Stored data
*** Block opens ***

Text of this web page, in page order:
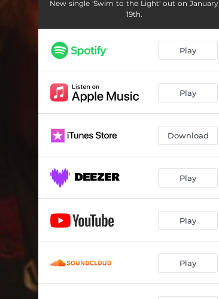
New single 'Swim to the Light' out on January
19th.
Play
Play
Download
Play
Play
Play
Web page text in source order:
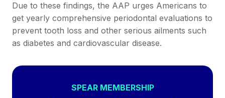
Due to these findings, the AAP urges Americans to
get yearly comprehensive periodontal evaluations to
prevent tooth loss and other serious ailments such
as diabetes and cardiovascular disease.
SPEAR MEMBERSHIP
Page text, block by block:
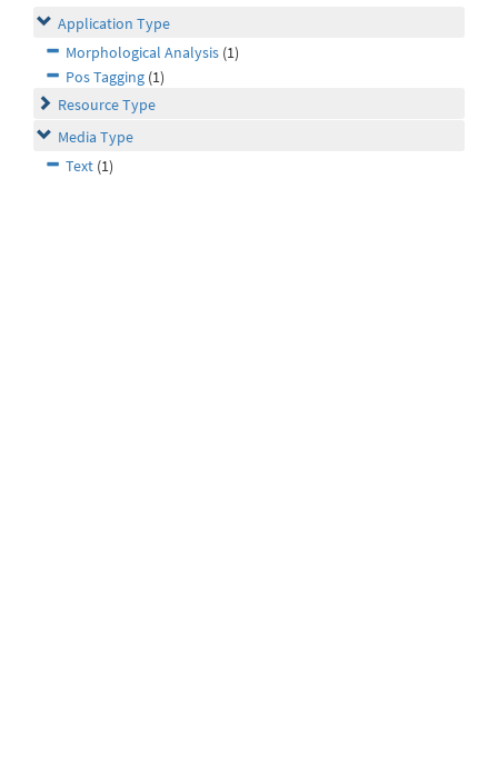
Application Type
Morphological Analysis (1)
Pos Tagging (1)
Resource Type
Media Type
Text (1)
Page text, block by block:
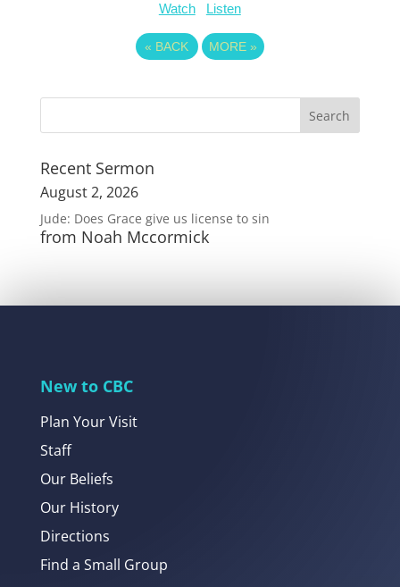
Watch Listen
« BACK MORE »
Recent Sermon
August 2, 2026
Jude: Does Grace give us license to sin
from Noah Mccormick
New to CBC
Plan Your Visit
Staff
Our Beliefs
Our History
Directions
Find a Small Group
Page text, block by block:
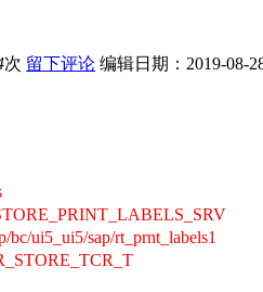
次 留下评论 编辑日期： 2019-08-
bc/ui5_ui5/sap/rt_prnt_labels1
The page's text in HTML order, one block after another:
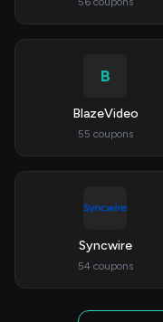
B
BlazeVideo
55 coupons
Syncwire
54 coupons
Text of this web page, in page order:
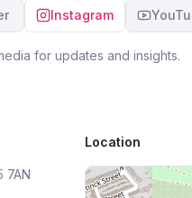
Instagram
for updates and insights.
7AN
Location
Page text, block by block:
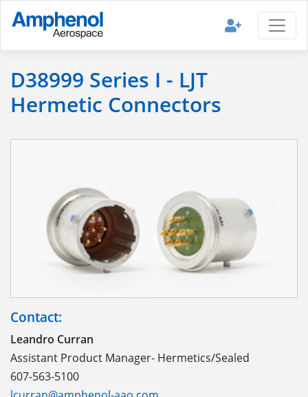
D38999 Series I - LJT
Hermetic Connectors
Contact:
Leandro Curran
Assistant Product Manager- Hermetics/Sealed
607-563-5100
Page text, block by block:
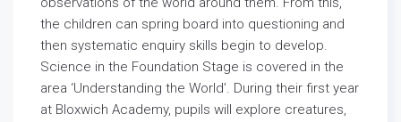
the children can spring board into questioning and
then systematic enquiry skills begin to develop.
Science in the Foundation Stage is covered in the
area ‘Understanding the World’. During their first year
at Bloxwich Academy, pupils will explore creatures,
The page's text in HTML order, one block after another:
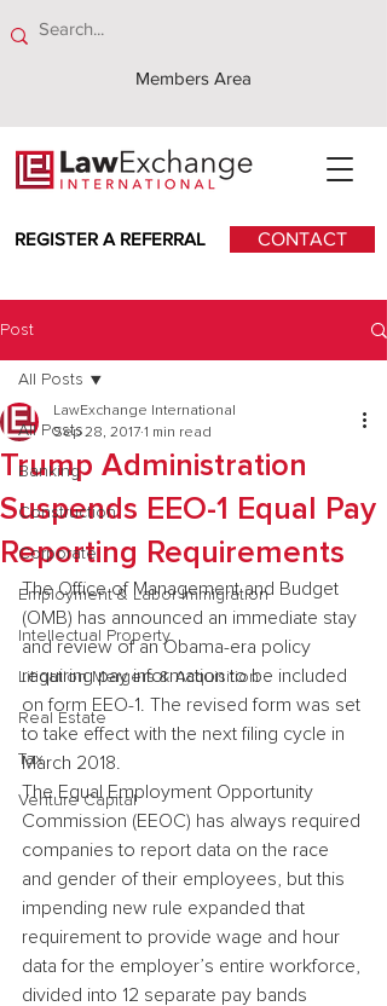
Members Area
REGISTER A REFERRAL CONTACT
Post
All Posts
Banking
Construction
Corporate
Employment & Labor Immigration
Intellectual Property
Litigation Mergers & Acquisition
Real Estate
Tax
Venture Capital
All Posts
Trump Administration
Suspends EEO-1 Equal Pay
Reporting Requirements
LawExchange International
Sep 28, 2017 1 min read
The Office of Management and Budget
(OMB) has announced an immediate stay
and review of an Obama-era policy
requiring pay information to be included
on form EEO-1. The revised form was set
to take effect with the next filing cycle in
March 2018.
The Equal Employment Opportunity
Commission (EEOC) has always required
companies to report data on the race
and gender of their employees, but this
impending new rule expanded that
requirement to provide wage and hour
data for the employer’s entire workforce,
divided into 12 separate pay bands
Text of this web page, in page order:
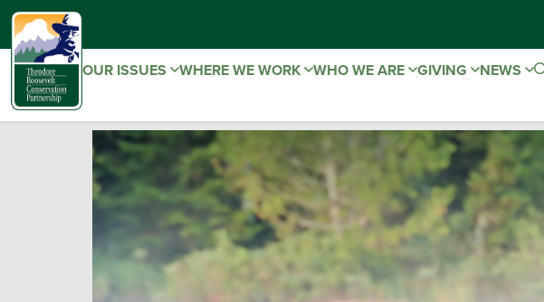
OUR ISSUES WHERE WE WORK WHO WE ARE GIVING NEWS
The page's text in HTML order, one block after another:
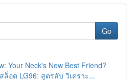
Go
Your Neck's New Best Friend?
ล็อต LG96: สูตรลับ วิเคราะ...
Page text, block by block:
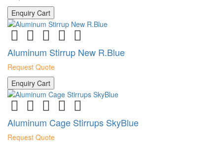
Enquiry Cart
Aluminum Stirrup New R.Blue
Request Quote
Enquiry Cart
Aluminum Cage Stirrups SkyBlue
Request Quote
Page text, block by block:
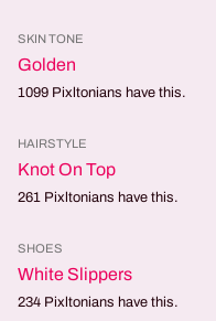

*** Block closes ***

WORK INSTRUCTIONS:
Copy every entry word for word, but omit the pictures.

ANSWER SPACE:
Text of this web page, in page order:
New single 'Swim to the Light' out on January
19th.
Play
Play
Download
Play
Play
Play
Web page text in source order:
Due to these findings, the AAP urges Americans to
get yearly comprehensive periodontal evaluations to
prevent tooth loss and other serious ailments such
as diabetes and cardiovascular disease.
SPEAR MEMBERSHIP
Page text, block by block:
Application Type
Morphological Analysis (1)
Pos Tagging (1)
Resource Type
Media Type
Text (1)
Page text, block by block:
Watch Listen
« BACK MORE »
Recent Sermon
August 2, 2026
Jude: Does Grace give us license to sin
from Noah Mccormick
New to CBC
Plan Your Visit
Staff
Our Beliefs
Our History
Directions
Find a Small Group
Page text, block by block:
次 留下评论 编辑日期： 2019-08-
bc/ui5_ui5/sap/rt_prnt_labels1
The page's text in HTML order, one block after another:
B
BlazeVideo
55 coupons
Syncwire
54 coupons
Text of this web page, in page order:
Instagram
for updates and insights.
7AN
Location
Page text, block by block:
D38999 Series I - LJT
Hermetic Connectors
Contact:
Leandro Curran
Assistant Product Manager- Hermetics/Sealed
607-563-5100
Page text, block by block:
the children can spring board into questioning and
then systematic enquiry skills begin to develop.
Science in the Foundation Stage is covered in the
area ‘Understanding the World’. During their first year
at Bloxwich Academy, pupils will explore creatures,
The page's text in HTML order, one block after another:
Members Area
REGISTER A REFERRAL CONTACT
Post
All Posts
Banking
Construction
Corporate
Employment & Labor Immigration
Intellectual Property
Litigation Mergers & Acquisition
Real Estate
Tax
Venture Capital
All Posts
Trump Administration
Suspends EEO-1 Equal Pay
Reporting Requirements
LawExchange International
Sep 28, 2017 1 min read
The Office of Management and Budget
(OMB) has announced an immediate stay
and review of an Obama-era policy
requiring pay information to be included
on form EEO-1. The revised form was set
to take effect with the next filing cycle in
March 2018.
The Equal Employment Opportunity
Commission (EEOC) has always required
companies to report data on the race
and gender of their employees, but this
impending new rule expanded that
requirement to provide wage and hour
data for the employer’s entire workforce,
divided into 12 separate pay bands
Text of this web page, in page order:
OUR ISSUES WHERE WE WORK WHO WE ARE GIVING NEWS
The page's text in HTML order, one block after another:
Go
Your Neck's New Best Friend?
ล็อต LG96: สูตรลับ วิเคราะ...
Page text, block by block:
Enquiry Cart
Aluminum Stirrup New R.Blue
Request Quote
Enquiry Cart
Aluminum Cage Stirrups SkyBlue
Request Quote
Page text, block by block:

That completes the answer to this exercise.